Since you're using the LGPL, I suggest you follow the GNU project's recommendations: your copyright notices should look like
Copyright © 2013, 2014, 2015, 2016 cannatag
and you should simply update them all at the start of every year, assuming you're publishing every year (if your source code is publicly available during development, that could be construed as counting as publication). The GPL howto clarifies this:
Whichever license you plan to use, the process involves adding two elements to each source file of your program: a copyright notice (such as “Copyright 1999 Terry Jones”), and a statement of copying permission, saying that the program is distributed under the terms of the GNU General Public License (or the Lesser GPL).
The copyright notice should include the year in which you finished preparing the release (so if you finished it in 1998 but didn't post it until 1999, use 1998). You should add the proper year for each release; for example, “Copyright 1998, 1999 Terry Jones” if some versions were finished in 1998 and some were finished in 1999. If several people helped write the code, use all their names.
If you want to play it safe and avoid any accusation of over-reaching in your copyright notices (I have no idea how much of a risk that is), you might instead want to update the years only when you make non-trivial changes to the relevant files; so you'd end up with a variety of copyright notices depending on when each file was edited:
Copyright © 2013, 2015 cannatag
Copyright © 2014, 2016 cannatag
Copyright © 2014, 2015, 2016 cannatag
Other projects have different recommendations; thus the Eclipse Foundation recommends mentioning the first and last year of publication in each file:
Copyright © 2013, 2016 cannatag
Even that is subject to interpretation, and for example in OpenDaylight we use the Eclipse form, per-file: each file has a copyright notice with the year it was created in and the last year it was updated in.

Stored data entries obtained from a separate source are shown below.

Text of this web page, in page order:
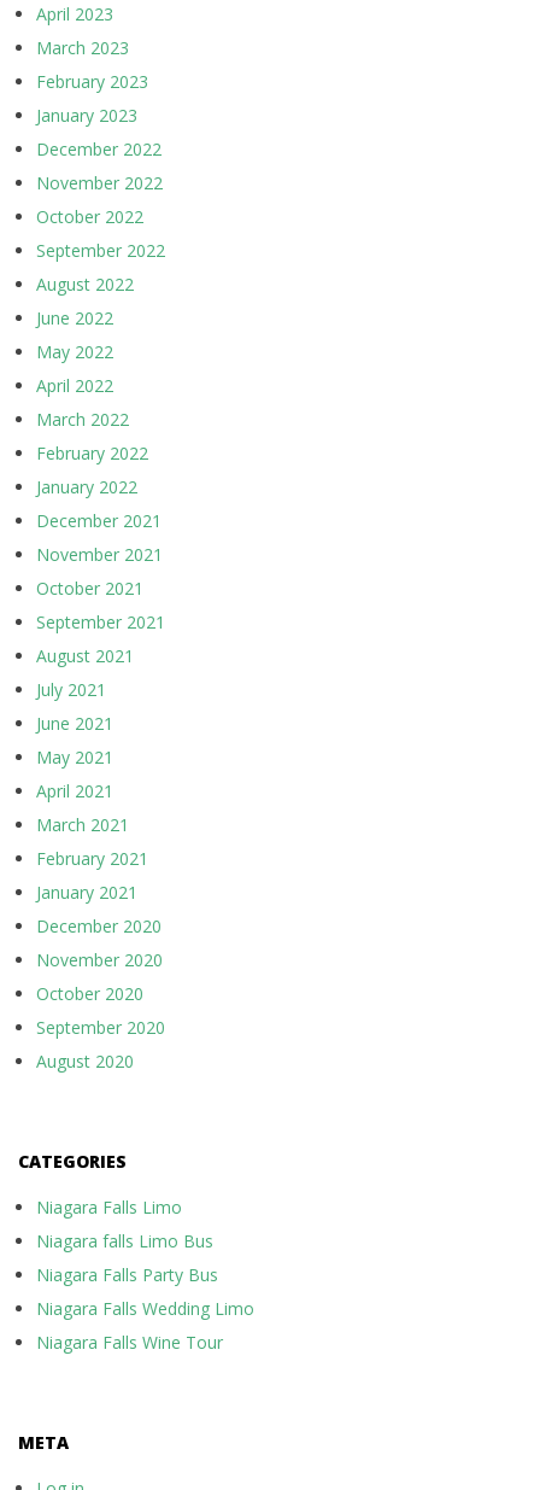
April 2023
March 2023
February 2023
January 2023
December 2022
November 2022
October 2022
September 2022
August 2022
June 2022
May 2022
April 2022
March 2022
February 2022
January 2022
December 2021
November 2021
October 2021
September 2021
August 2021
July 2021
June 2021
May 2021
April 2021
March 2021
February 2021
January 2021
December 2020
November 2020
October 2020
September 2020
August 2020
CATEGORIES
Niagara Falls Limo
Niagara falls Limo Bus
Niagara Falls Party Bus
Niagara Falls Wedding Limo
Niagara Falls Wine Tour
META
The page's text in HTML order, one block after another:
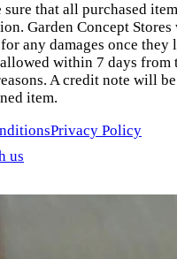
sure that all purchased
Garden Concept
any damages once they
within 7 days from
A credit note will
item.
Privacy Policy
us
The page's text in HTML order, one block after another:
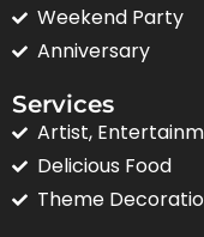
Weekend Party
Anniversary
Services
Artist,
Delicious Food
Theme
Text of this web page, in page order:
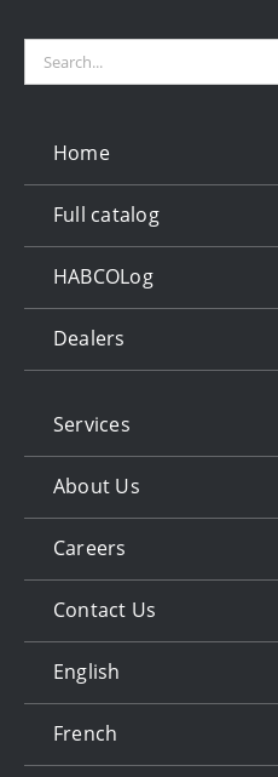
Search
Home
Full catalog
HABCOLog
Dealers
Services
About Us
Careers
Contact Us
English
French
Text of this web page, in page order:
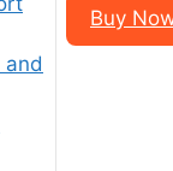
and
Buy
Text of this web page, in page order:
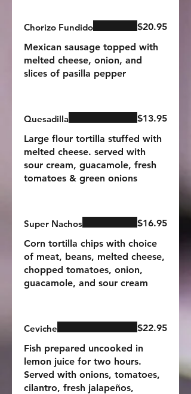
Chorizo Fundido
Mexican sausage topped with
melted cheese, onion, and
slices of pasilla pepper
$20.95
Quesadilla
Large flour tortilla stuffed with
melted cheese. served with
sour cream, guacamole, fresh
tomatoes & green onions
$13.95
Super Nachos
Corn tortilla chips with choice
of meat, beans, melted cheese,
chopped tomatoes, onion,
guacamole, and sour cream
$16.95
Ceviche
Fish prepared uncooked in
lemon juice for two hours.
Served with onions, tomatoes,
cilantro, fresh jalapeños,
$22.95
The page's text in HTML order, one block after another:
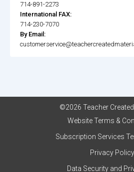
714-891-2273
International FAX:
714-230-7070
By Email:
©2026 Teacher
Website Terms &
Subscription Services
Privacy Policy
Data Security and
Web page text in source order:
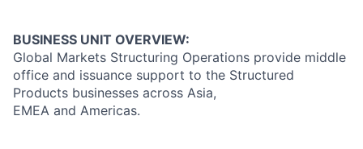
BUSINESS UNIT OVERVIEW:
Global Markets Structuring Operations provide middle
office and issuance support to the Structured
Products businesses across Asia,
EMEA and Americas.
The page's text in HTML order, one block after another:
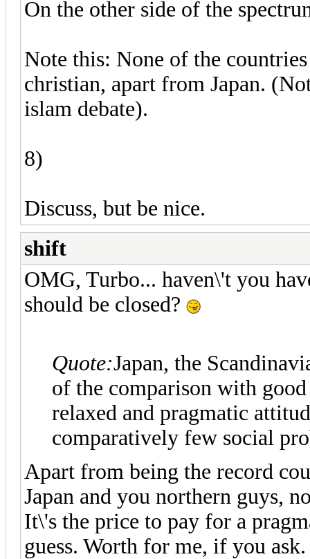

You should avoid ranges though, they don't have a definition in US copyright law at least.
Given the variety of practices out there I can't see the details actually having an impact beyond documentation; when it comes to courts, it seems to me that actual copyright is decided based on more than the notices themselves (see for example Conservancy's analysis of Christoph Hellwig's contributions to the kernel). (Of course I am not a lawyer and you should consult one if this is troubling you.)